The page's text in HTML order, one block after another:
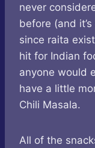
never
before (and
since raita
hit for Indian
anyone would
have a little
Chili Masala.
All of the
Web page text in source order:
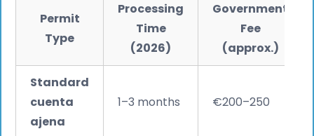
Permit
Type
Processing
Time
(2026)
Government
Fee
(approx.)
Standard
cuenta
ajena
1–3 months €200–250
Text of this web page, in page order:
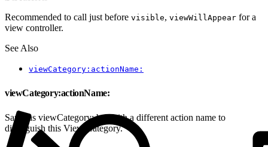
Recommended to call just before visible, viewWillAppear for a
view controller.
See Also
viewCategory:actionName:
viewCategory:actionName:
Same as viewCategory: but with a different action name to
distinguish this View Category.
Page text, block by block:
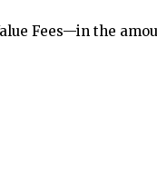
Fees—in the
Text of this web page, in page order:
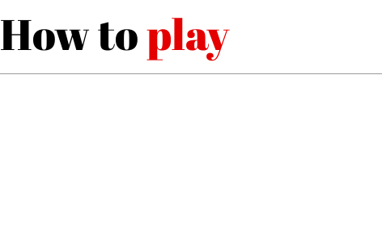
How toplay
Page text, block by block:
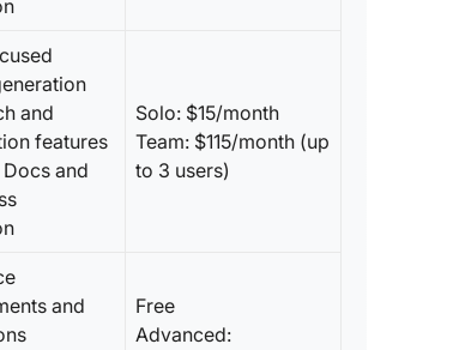
and
features
and
Solo: $15/month
Team: $115/month (up
to 3 users)
and
Free
Advanced:
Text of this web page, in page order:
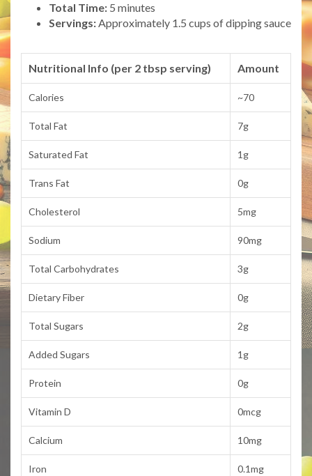
Total Time: 5 minutes
Servings:Approximately 1.5 cups of dipping sauce
Nutritional Info (per 2 tbsp serving) Amount
Calories ~70
Total Fat 7g
Saturated Fat 1g
Trans Fat 0g
Cholesterol 5mg
Sodium 90mg
Total Carbohydrates 3g
Dietary Fiber 0g
Total Sugars 2g
Added Sugars 1g
Protein 0g
Vitamin D 0mcg
Calcium 10mg
Iron 0.1mg
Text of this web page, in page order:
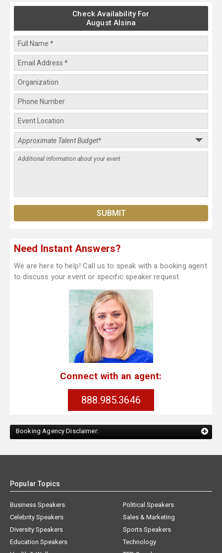
Check Availability For
August Alsina
Need Instant Answers?
We are here to help! Call us to speak with a booking agent
to discuss your event or specific speaker request.
Connect with an agent:
888.985.3646
Booking Agency Disclaimer:
Popular Topics
Business Speakers
Celebrity Speakers
Diversity Speakers
Education Speakers
Political Speakers
Sales & Marketing
Sports Speakers
Technology
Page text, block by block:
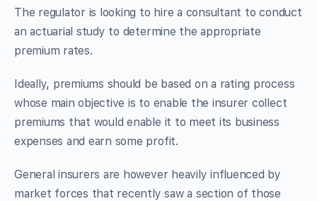
The regulator is looking to hire a consultant to conduct
an actuarial study to determine the appropriate
premium rates.
Ideally, premiums should be based on a rating process
whose main objective is to enable the insurer collect
premiums that would enable it to meet its business
expenses and earn some profit.
General insurers are however heavily influenced by
market forces that recently saw a section of those
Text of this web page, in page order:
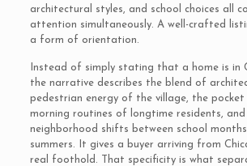
architectural styles, and school choices all
attention simultaneously. A well-crafted
a form of orientation.
Instead of simply stating that a home is in
the narrative describes the blend of
pedestrian energy of the village, the pocket
morning routines of longtime residents,
neighborhood shifts between school
summers. It gives a buyer arriving from
real foothold. That specificity is what
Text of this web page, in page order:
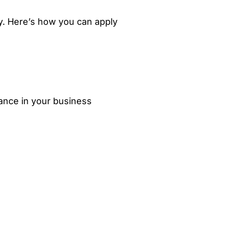
Here’s how you can apply
in your business
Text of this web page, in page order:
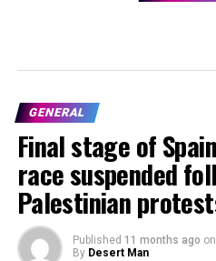
GENERAL
Final stage of
race suspended
Palestinian
Published 11 months ago on
By Desert Man
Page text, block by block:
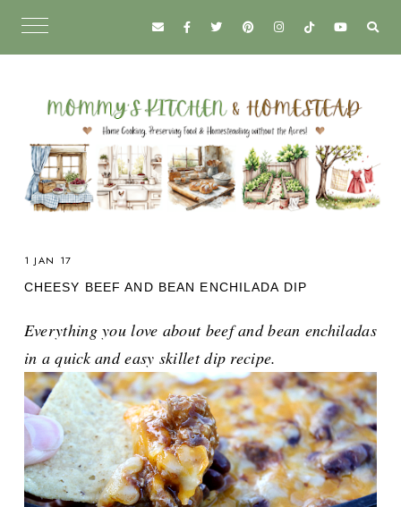
1 JAN 17
CHEESY BEEF AND BEAN ENCHILADA DIP
Everything you love about beef and bean enchiladas
in a quick and easy skillet dip recipe.
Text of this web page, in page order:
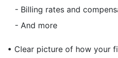
- Billing rates and
- And more
• Clear picture of how your
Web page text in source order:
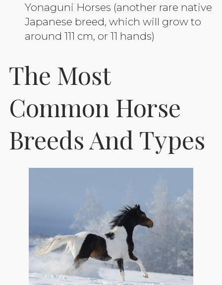
Yonaguni Horses (another rare native
Japanese breed, which will grow to
around 111 cm, or 11 hands)
The Most
Common Horse
Breeds And Types
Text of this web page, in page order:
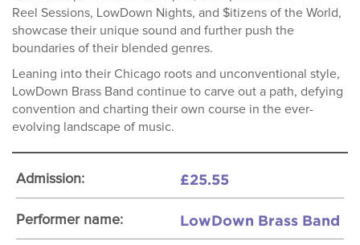
Reel Sessions, LowDown Nights, and $itizens of the World,
showcase their unique sound and further push the
boundaries of their blended genres.
Leaning into their Chicago roots and unconventional style,
LowDown Brass Band continue to carve out a path, defying
convention and charting their own course in the ever-
evolving landscape of music.
Admission: £25.55
Performer name: LowDown Brass Band
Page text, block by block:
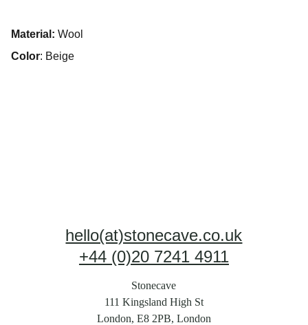
Material: Wool
Color: Beige
hello(at)stonecave.co.uk
+44 (0)20 7241 4911
Stonecave
111 Kingsland High St
London, E8 2PB, London
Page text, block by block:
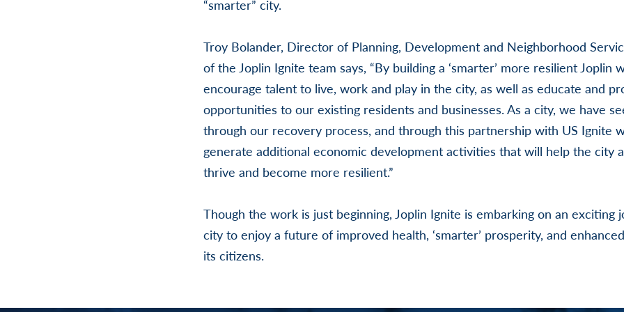
“smarter” city.
Troy Bolander, Director of Planning, Development and Neighborhood
of the Joplin Ignite team says, “By building a ‘smarter’ more resilient Joplin
encourage talent to live, work and play in the city, as well as educate and
opportunities to our existing residents and businesses. As a city, we have
through our recovery process, and through this partnership with US Ignite
generate additional economic development activities that will help the city
thrive and become more resilient.”
Though the work is just beginning, Joplin Ignite is embarking on an exciting
city to enjoy a future of improved health, ‘smarter’ prosperity, and
its citizens.
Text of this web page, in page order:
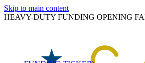
Skip to main content
HEAVY-DUTY FUNDING OPENING
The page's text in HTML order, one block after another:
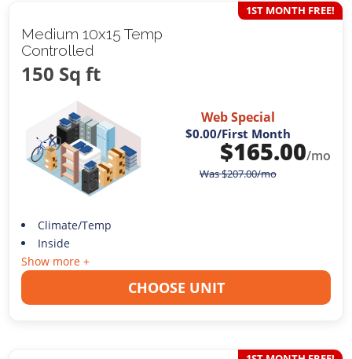
Medium 10x15 Temp
Controlled
150 Sq ft
1ST MONTH FREE!
Web Special
$0.00/First Month
$165.00/mo
Was$207.00/mo
Climate/Temp
Inside
Show more +
CHOOSE UNIT
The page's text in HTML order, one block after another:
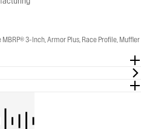
3-Inch, Armor Plus, Race Profile, Muffler
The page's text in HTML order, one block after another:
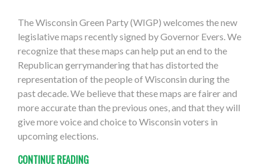
The Wisconsin Green Party (WIGP) welcomes the new
legislative maps recently signed by Governor Evers. We
recognize that these maps can help put an end to the
Republican gerrymandering that has distorted the
representation of the people of Wisconsin during the
past decade. We believe that these maps are fairer and
more accurate than the previous ones, and that they will
give more voice and choice to Wisconsin voters in
upcoming elections.
CONTINUE READING
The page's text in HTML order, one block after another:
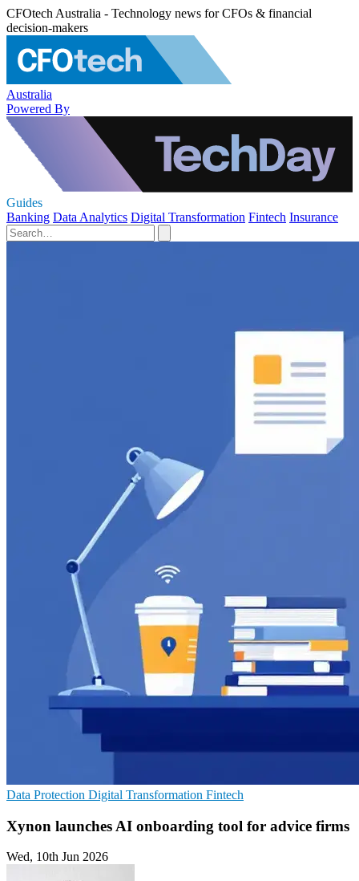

INSTRUCTIONS FOR THE TASK. Reproduce all of the material above word for word. Omit the pictures.

EXERCISE RESULT.
The page's text in HTML order, one block after another:
never
before (and
since raita
hit for Indian
anyone would
have a little
Chili Masala.
All of the
Web page text in source order:
Permit
Type
Processing
Time
(2026)
Government
Fee
(approx.)
Standard
cuenta
ajena
1–3 months €200–250
Text of this web page, in page order:
Recommended to call just before visible, viewWillAppear for a
view controller.
See Also
viewCategory:actionName:
viewCategory:actionName:
Same as viewCategory: but with a different action name to
distinguish this View Category.
Page text, block by block:
Fees—in the
Text of this web page, in page order:
How toplay
Page text, block by block:
and
features
and
Solo: $15/month
Team: $115/month (up
to 3 users)
and
Free
Advanced:
Text of this web page, in page order:
Total Time: 5 minutes
Servings:Approximately 1.5 cups of dipping sauce
Nutritional Info (per 2 tbsp serving) Amount
Calories ~70
Total Fat 7g
Saturated Fat 1g
Trans Fat 0g
Cholesterol 5mg
Sodium 90mg
Total Carbohydrates 3g
Dietary Fiber 0g
Total Sugars 2g
Added Sugars 1g
Protein 0g
Vitamin D 0mcg
Calcium 10mg
Iron 0.1mg
Text of this web page, in page order:
Check Availability For
August Alsina
Need Instant Answers?
We are here to help! Call us to speak with a booking agent
to discuss your event or specific speaker request.
Connect with an agent:
888.985.3646
Booking Agency Disclaimer:
Popular Topics
Business Speakers
Celebrity Speakers
Diversity Speakers
Education Speakers
Political Speakers
Sales & Marketing
Sports Speakers
Technology
Page text, block by block:
The regulator is looking to hire a consultant to conduct
an actuarial study to determine the appropriate
premium rates.
Ideally, premiums should be based on a rating process
whose main objective is to enable the insurer collect
premiums that would enable it to meet its business
expenses and earn some profit.
General insurers are however heavily influenced by
market forces that recently saw a section of those
Text of this web page, in page order:
architectural styles, and school choices all
attention simultaneously. A well-crafted
a form of orientation.
Instead of simply stating that a home is in
the narrative describes the blend of
pedestrian energy of the village, the pocket
morning routines of longtime residents,
neighborhood shifts between school
summers. It gives a buyer arriving from
real foothold. That specificity is what
Text of this web page, in page order:
Here’s how you can apply
in your business
Text of this web page, in page order:
GENERAL
Final stage of
race suspended
Palestinian
Published 11 months ago on
By Desert Man
Page text, block by block:
1 JAN 17
CHEESY BEEF AND BEAN ENCHILADA DIP
Everything you love about beef and bean enchiladas
in a quick and easy skillet dip recipe.
Text of this web page, in page order:
- Billing rates and
- And more
• Clear picture of how your
Web page text in source order:
Yonaguni Horses (another rare native
Japanese breed, which will grow to
around 111 cm, or 11 hands)
The Most
Common Horse
Breeds And Types
Text of this web page, in page order:
Reel Sessions, LowDown Nights, and $itizens of the World,
showcase their unique sound and further push the
boundaries of their blended genres.
Leaning into their Chicago roots and unconventional style,
LowDown Brass Band continue to carve out a path, defying
convention and charting their own course in the ever-
evolving landscape of music.
Admission: £25.55
Performer name: LowDown Brass Band
Page text, block by block:
Material: Wool
Color: Beige
hello(at)stonecave.co.uk
+44 (0)20 7241 4911
Stonecave
111 Kingsland High St
London, E8 2PB, London
Page text, block by block:
“smarter” city.
Troy Bolander, Director of Planning, Development and Neighborhood
of the Joplin Ignite team says, “By building a ‘smarter’ more resilient Joplin
encourage talent to live, work and play in the city, as well as educate and
opportunities to our existing residents and businesses. As a city, we have
through our recovery process, and through this partnership with US Ignite
generate additional economic development activities that will help the city
thrive and become more resilient.”
Though the work is just beginning, Joplin Ignite is embarking on an exciting
city to enjoy a future of improved health, ‘smarter’ prosperity, and
its citizens.
Text of this web page, in page order:
Skip to main content
HEAVY-DUTY FUNDING OPENING
The page's text in HTML order, one block after another:
Medium 10x15 Temp
Controlled
150 Sq ft
1ST MONTH FREE!
Web Special
$0.00/First Month
$165.00/mo
Was$207.00/mo
Climate/Temp
Inside
Show more +
CHOOSE UNIT
The page's text in HTML order, one block after another:
3-Inch, Armor Plus, Race Profile, Muffler
The page's text in HTML order, one block after another:
The Wisconsin Green Party (WIGP) welcomes the new
legislative maps recently signed by Governor Evers. We
recognize that these maps can help put an end to the
Republican gerrymandering that has distorted the
representation of the people of Wisconsin during the
past decade. We believe that these maps are fairer and
more accurate than the previous ones, and that they will
give more voice and choice to Wisconsin voters in
upcoming elections.
CONTINUE READING
The page's text in HTML order, one block after another:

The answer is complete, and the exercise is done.